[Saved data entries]
§
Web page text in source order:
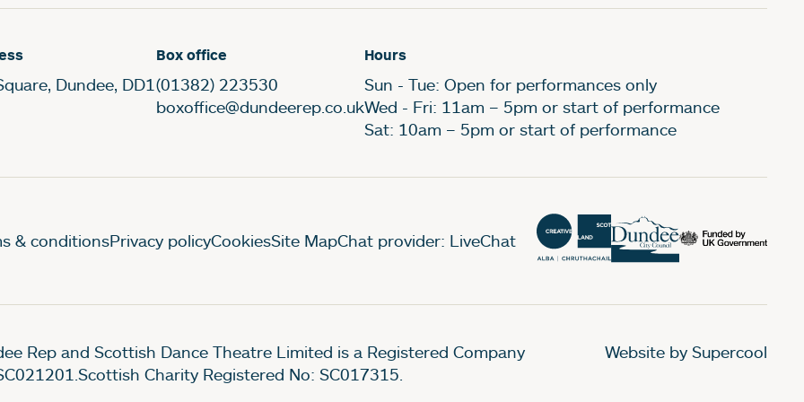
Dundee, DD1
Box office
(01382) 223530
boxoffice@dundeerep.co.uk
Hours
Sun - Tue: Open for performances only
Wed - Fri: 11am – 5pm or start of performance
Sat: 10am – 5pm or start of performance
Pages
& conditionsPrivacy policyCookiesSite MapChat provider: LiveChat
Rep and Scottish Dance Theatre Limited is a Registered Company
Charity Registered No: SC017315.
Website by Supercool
§
Search the records for the string "Registered" and, wherever a line contains it, please copy that line.

Rep and Scottish Dance Theatre Limited is a Registered Company
Charity Registered No: SC017315.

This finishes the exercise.